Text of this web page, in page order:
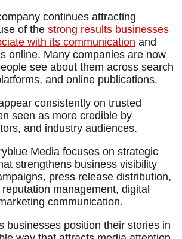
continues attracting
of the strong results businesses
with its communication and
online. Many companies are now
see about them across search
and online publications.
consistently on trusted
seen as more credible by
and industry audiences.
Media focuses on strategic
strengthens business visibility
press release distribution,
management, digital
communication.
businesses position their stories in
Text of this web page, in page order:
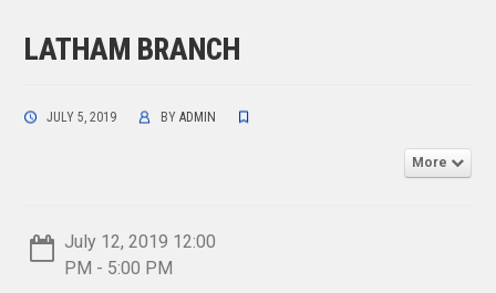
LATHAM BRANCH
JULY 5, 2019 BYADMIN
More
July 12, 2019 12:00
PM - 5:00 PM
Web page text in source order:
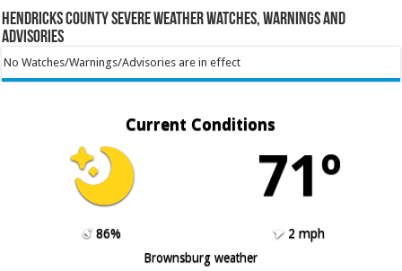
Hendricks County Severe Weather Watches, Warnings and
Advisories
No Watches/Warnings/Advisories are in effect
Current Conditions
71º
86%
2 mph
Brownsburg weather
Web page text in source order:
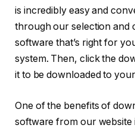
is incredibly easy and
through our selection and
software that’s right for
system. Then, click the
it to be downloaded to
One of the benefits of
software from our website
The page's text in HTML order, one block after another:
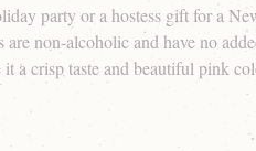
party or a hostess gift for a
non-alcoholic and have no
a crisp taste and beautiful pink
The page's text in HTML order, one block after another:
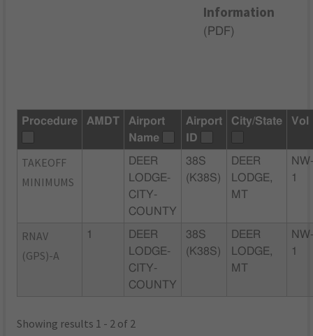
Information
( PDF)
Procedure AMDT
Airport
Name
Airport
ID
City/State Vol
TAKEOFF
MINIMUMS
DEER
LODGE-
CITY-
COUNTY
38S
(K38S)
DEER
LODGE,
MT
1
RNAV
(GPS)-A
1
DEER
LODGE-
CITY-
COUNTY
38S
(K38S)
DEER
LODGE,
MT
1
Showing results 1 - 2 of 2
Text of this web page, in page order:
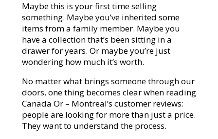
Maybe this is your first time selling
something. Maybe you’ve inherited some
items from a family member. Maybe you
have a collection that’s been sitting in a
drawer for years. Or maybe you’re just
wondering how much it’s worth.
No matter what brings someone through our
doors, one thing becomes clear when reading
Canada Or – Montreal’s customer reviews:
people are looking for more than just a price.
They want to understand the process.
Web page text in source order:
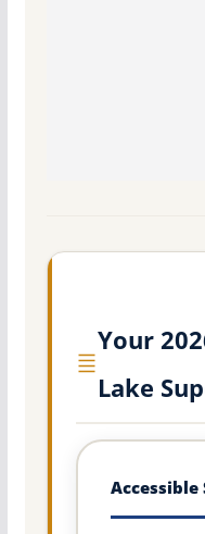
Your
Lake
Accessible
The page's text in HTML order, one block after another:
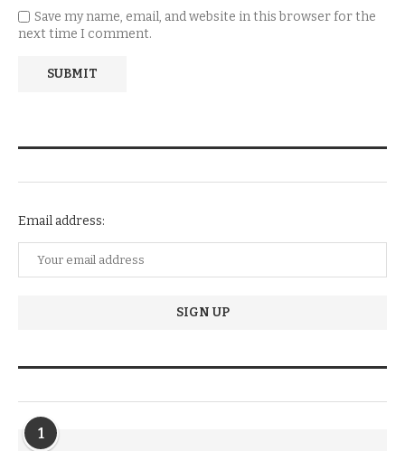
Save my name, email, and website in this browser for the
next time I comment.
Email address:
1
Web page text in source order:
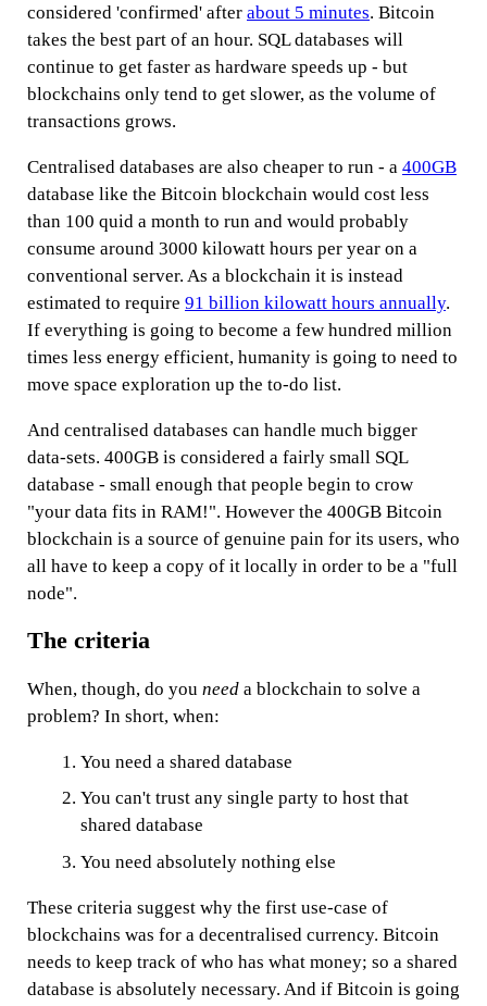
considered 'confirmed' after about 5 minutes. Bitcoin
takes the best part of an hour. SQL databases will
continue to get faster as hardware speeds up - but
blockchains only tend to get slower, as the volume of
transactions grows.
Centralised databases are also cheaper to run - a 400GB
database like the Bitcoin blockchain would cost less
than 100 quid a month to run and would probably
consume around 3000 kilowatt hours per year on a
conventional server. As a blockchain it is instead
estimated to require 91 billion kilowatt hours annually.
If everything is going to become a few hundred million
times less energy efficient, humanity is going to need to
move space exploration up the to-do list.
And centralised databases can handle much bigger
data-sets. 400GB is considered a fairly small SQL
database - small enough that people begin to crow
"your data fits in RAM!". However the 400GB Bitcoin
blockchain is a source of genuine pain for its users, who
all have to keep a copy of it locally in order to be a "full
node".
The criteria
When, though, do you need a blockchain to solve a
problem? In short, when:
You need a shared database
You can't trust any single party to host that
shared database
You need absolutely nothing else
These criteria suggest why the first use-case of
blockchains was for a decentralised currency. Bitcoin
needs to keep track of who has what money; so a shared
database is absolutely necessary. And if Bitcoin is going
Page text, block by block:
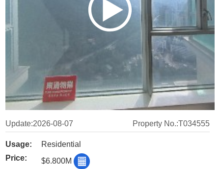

========

● **Exercise goal**: Please give the data again unaltered, leaving out any images.

● **Response below**:
Text of this web page, in page order:
continues attracting
of the strong results businesses
with its communication and
online. Many companies are now
see about them across search
and online publications.
consistently on trusted
seen as more credible by
and industry audiences.
Media focuses on strategic
strengthens business visibility
press release distribution,
management, digital
communication.
businesses position their stories in
Text of this web page, in page order:
LATHAM BRANCH
JULY 5, 2019 BYADMIN
More
July 12, 2019 12:00
PM - 5:00 PM
Web page text in source order:
Hendricks County Severe Weather Watches, Warnings and
Advisories
No Watches/Warnings/Advisories are in effect
Current Conditions
71º
86%
2 mph
Brownsburg weather
Web page text in source order:
is incredibly easy and
through our selection and
software that’s right for
system. Then, click the
it to be downloaded to
One of the benefits of
software from our website
The page's text in HTML order, one block after another:
party or a hostess gift for a
non-alcoholic and have no
a crisp taste and beautiful pink
The page's text in HTML order, one block after another:
Information
( PDF)
Procedure AMDT
Airport
Name
Airport
ID
City/State Vol
TAKEOFF
MINIMUMS
DEER
LODGE-
CITY-
COUNTY
38S
(K38S)
DEER
LODGE,
MT
1
RNAV
(GPS)-A
1
DEER
LODGE-
CITY-
COUNTY
38S
(K38S)
DEER
LODGE,
MT
1
Showing results 1 - 2 of 2
Text of this web page, in page order:
Maybe this is your first time selling
something. Maybe you’ve inherited some
items from a family member. Maybe you
have a collection that’s been sitting in a
drawer for years. Or maybe you’re just
wondering how much it’s worth.
No matter what brings someone through our
doors, one thing becomes clear when reading
Canada Or – Montreal’s customer reviews:
people are looking for more than just a price.
They want to understand the process.
Web page text in source order:
Your
Lake
Accessible
The page's text in HTML order, one block after another:
Save my name, email, and website in this browser for the
next time I comment.
Email address:
1
Web page text in source order:
considered 'confirmed' after about 5 minutes. Bitcoin
takes the best part of an hour. SQL databases will
continue to get faster as hardware speeds up - but
blockchains only tend to get slower, as the volume of
transactions grows.
Centralised databases are also cheaper to run - a 400GB
database like the Bitcoin blockchain would cost less
than 100 quid a month to run and would probably
consume around 3000 kilowatt hours per year on a
conventional server. As a blockchain it is instead
estimated to require 91 billion kilowatt hours annually.
If everything is going to become a few hundred million
times less energy efficient, humanity is going to need to
move space exploration up the to-do list.
And centralised databases can handle much bigger
data-sets. 400GB is considered a fairly small SQL
database - small enough that people begin to crow
"your data fits in RAM!". However the 400GB Bitcoin
blockchain is a source of genuine pain for its users, who
all have to keep a copy of it locally in order to be a "full
node".
The criteria
When, though, do you need a blockchain to solve a
problem? In short, when:
You need a shared database
You can't trust any single party to host that
shared database
You need absolutely nothing else
These criteria suggest why the first use-case of
blockchains was for a decentralised currency. Bitcoin
needs to keep track of who has what money; so a shared
database is absolutely necessary. And if Bitcoin is going
Page text, block by block:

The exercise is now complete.